» Task prompt
Say how many lines in the records contain the string "really". Nothing but the number should be given.

» Material to process

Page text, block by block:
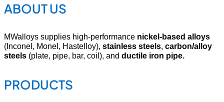
ABOUT US
MWalloys supplies high-performance nickel-based alloys
(Inconel, Monel, Hastelloy), stainless steels, carbon/alloy
steels (plate, pipe, bar, coil), and ductile iron pipe.
PRODUCTS
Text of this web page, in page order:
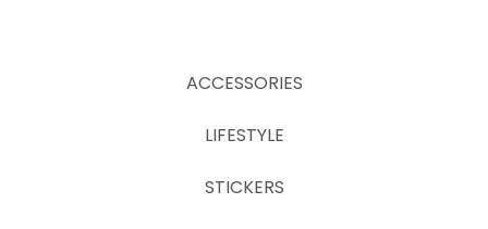
ACCESSORIES
LIFESTYLE
STICKERS
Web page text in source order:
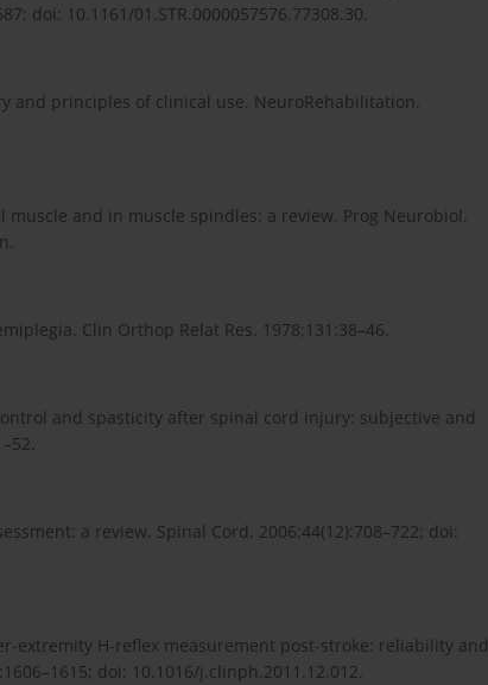
doi: 10.1161/01.STR.0000057576.77308.30.
and principles of clinical use. NeuroRehabilitation.
muscle and in muscle spindles: a review. Prog Neurobiol.
Clin Orthop Relat Res. 1978;131:38–46.
and spasticity after spinal cord injury: subjective and
a review. Spinal Cord. 2006;44(12):708–722; doi:
extremity H-reflex measurement post-stroke: reliability and
doi: 10.1016/j.clinph.2011.12.012.
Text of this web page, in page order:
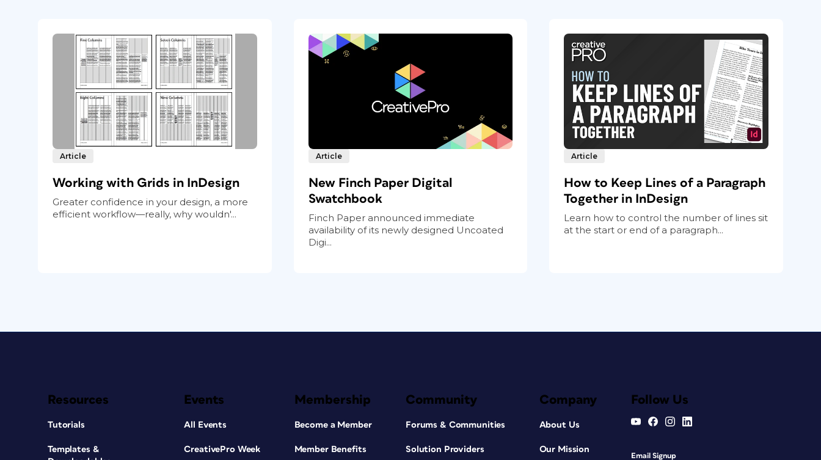
Article
Working with Grids in InDesign
Greater confidence in your design, a more
efficient workflow—really, why wouldn'...
Article
New Finch Paper Digital
Swatchbook
Finch Paper announced immediate
availability of its newly designed Uncoated
Digi...
Article
How to Keep Lines of a Paragraph
Together in InDesign
Learn how to control the number of lines sit
at the start or end of a paragraph...
Resources
Tutorials
Templates &
Events
All Events
CreativePro Week
Membership
Become a Member
Member Benefits
Community
Forums & Communities
Solution Providers
Company
About Us
Our Mission
Follow Us
Email Signup
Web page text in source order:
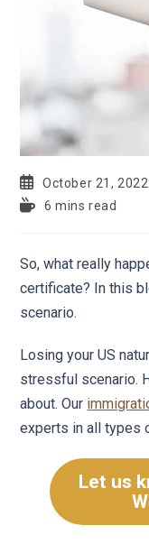
October 21, 2022
6 mins read
So, what really
certificate? In this
scenario.
Losing your US
stressful scenario.
about. Our
experts in all types
Let us
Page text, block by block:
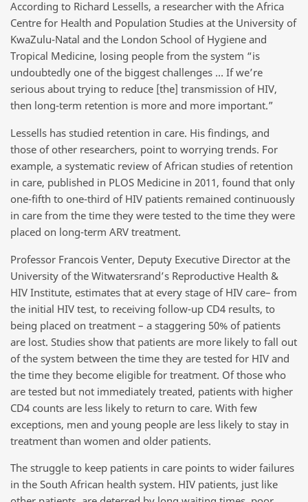
According to Richard Lessells, a researcher with the Africa
Centre for Health and Population Studies at the University of
KwaZulu-Natal and the London School of Hygiene and
Tropical Medicine, losing people from the system “is
undoubtedly one of the biggest challenges … If we’re
serious about trying to reduce [the] transmission of HIV,
then long-term retention is more and more important.”
Lessells has studied retention in care. His findings, and
those of other researchers, point to worrying trends. For
example, a systematic review of African studies of retention
in care, published in PLOS Medicine in 2011, found that only
one-fifth to one-third of HIV patients remained continuously
in care from the time they were tested to the time they were
placed on long-term ARV treatment.
Professor Francois Venter, Deputy Executive Director at the
University of the Witwatersrand’s Reproductive Health &
HIV Institute, estimates that at every stage of HIV care– from
the initial HIV test, to receiving follow-up CD4 results, to
being placed on treatment – a staggering 50% of patients
are lost. Studies show that patients are more likely to fall out
of the system between the time they are tested for HIV and
the time they become eligible for treatment. Of those who
are tested but not immediately treated, patients with higher
CD4 counts are less likely to return to care. With few
exceptions, men and young people are less likely to stay in
treatment than women and older patients.
The struggle to keep patients in care points to wider failures
in the South African health system. HIV patients, just like
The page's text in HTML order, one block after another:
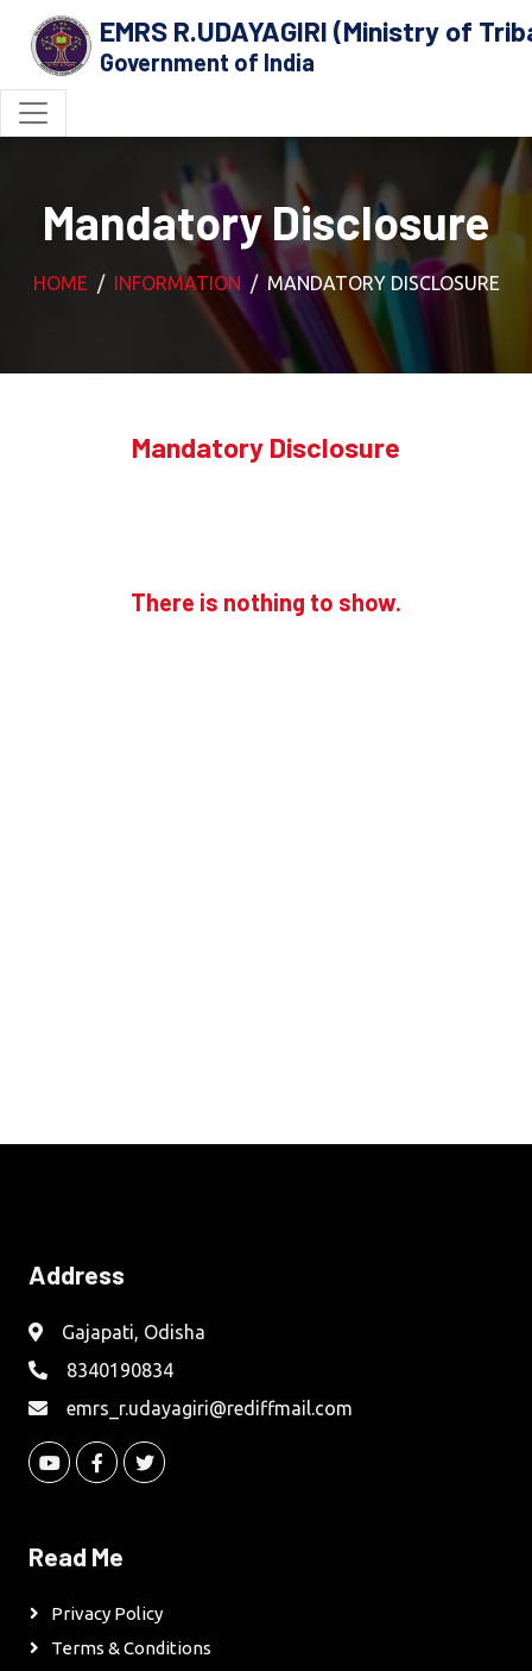
EMRS R.UDAYAGIRI (Ministry of
Government of India
Mandatory Disclosure
HOME INFORMATION MANDATORY DISCLOSURE
Mandatory Disclosure
There is nothing to show.
Address
Gajapati, Odisha
8340190834
emrs_r.udayagiri@rediffmail.com
Read Me
Privacy Policy
Terms & Conditions
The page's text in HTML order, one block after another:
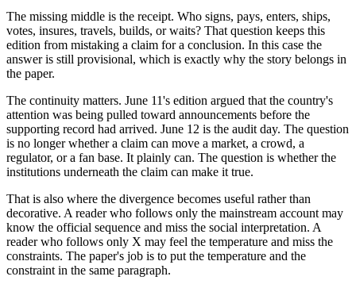
The missing middle is the receipt. Who signs, pays, enters, ships,
votes, insures, travels, builds, or waits? That question keeps this
edition from mistaking a claim for a conclusion. In this case the
answer is still provisional, which is exactly why the story belongs in
the paper.
The continuity matters. June 11's edition argued that the country's
attention was being pulled toward announcements before the
supporting record had arrived. June 12 is the audit day. The question
is no longer whether a claim can move a market, a crowd, a
regulator, or a fan base. It plainly can. The question is whether the
institutions underneath the claim can make it true.
That is also where the divergence becomes useful rather than
decorative. A reader who follows only the mainstream account may
know the official sequence and miss the social interpretation. A
reader who follows only X may feel the temperature and miss the
constraints. The paper's job is to put the temperature and the
constraint in the same paragraph.
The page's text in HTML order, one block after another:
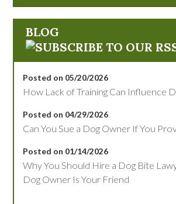
BLOG
Posted on 05/20/2026
How Lack of Training Can Influence
Posted on 04/29/2026
Can You Sue a Dog Owner If You
Posted on 01/14/2026
Why You Should Hire a Dog Bite
Dog Owner Is Your Friend
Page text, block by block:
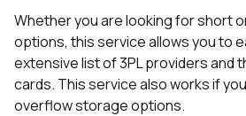
Whether you are looking for short
options, this service allows you to
extensive list of 3PL providers and
cards. This service also works if
overflow storage options.

» Result of this task
2